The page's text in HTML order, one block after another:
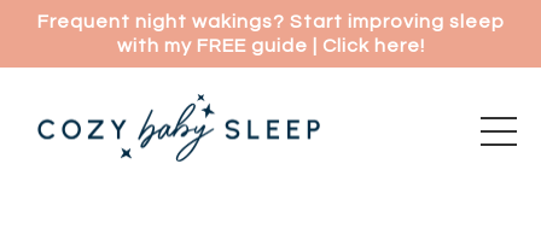
Frequent night wakings? Start improving sleep
with my FREE guide | Click here!
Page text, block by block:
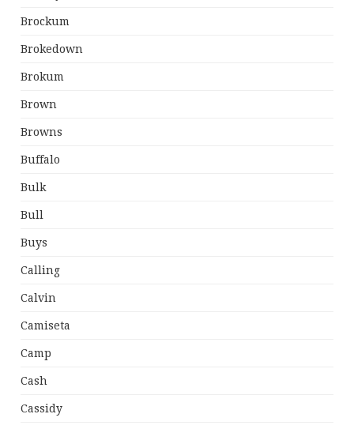
Brockum
Brokedown
Brokum
Brown
Browns
Buffalo
Bulk
Bull
Buys
Calling
Calvin
Camiseta
Camp
Cash
Cassidy
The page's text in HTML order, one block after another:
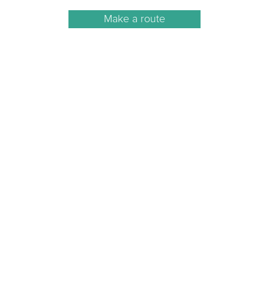
Make a route
======
YOUR INSTRUCTIONS: Leave the pictures out and return the rest of the material exactly.

RESPONSE TO THE EXERCISE:
The page's text in HTML order, one block after another:
Frequent night wakings? Start improving sleep
with my FREE guide | Click here!
Page text, block by block:
Brockum
Brokedown
Brokum
Brown
Browns
Buffalo
Bulk
Bull
Buys
Calling
Calvin
Camiseta
Camp
Cash
Cassidy
The page's text in HTML order, one block after another:
Make a route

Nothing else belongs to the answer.